**Your instructions:**
All records below are to be repeated exactly, with the pictures left out.
━━━━━━
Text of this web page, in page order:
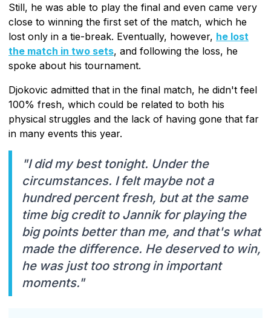
Still, he was able to play the final and even came very
close to winning the first set of the match, which he
lost only in a tie-break. Eventually, however, he lost
the match in two sets, and following the loss, he
spoke about his tournament.
Djokovic admitted that in the final match, he didn't feel
100% fresh, which could be related to both his
physical struggles and the lack of having gone that far
in many events this year.
"I did my best tonight. Under the
circumstances. I felt maybe not a
hundred percent fresh, but at the same
time big credit to Jannik for playing the
big points better than me, and that's what
made the difference. He deserved to win,
he was just too strong in important
moments."
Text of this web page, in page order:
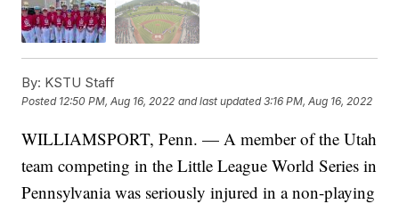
━━━━━━
**Result of this exercise:**
Text of this web page, in page order:
Still, he was able to play the final and even came very
close to winning the first set of the match, which he
lost only in a tie-break. Eventually, however, he lost
the match in two sets, and following the loss, he
spoke about his tournament.
Djokovic admitted that in the final match, he didn't feel
100% fresh, which could be related to both his
physical struggles and the lack of having gone that far
in many events this year.
"I did my best tonight. Under the
circumstances. I felt maybe not a
hundred percent fresh, but at the same
time big credit to Jannik for playing the
big points better than me, and that's what
made the difference. He deserved to win,
he was just too strong in important
moments."
Text of this web page, in page order:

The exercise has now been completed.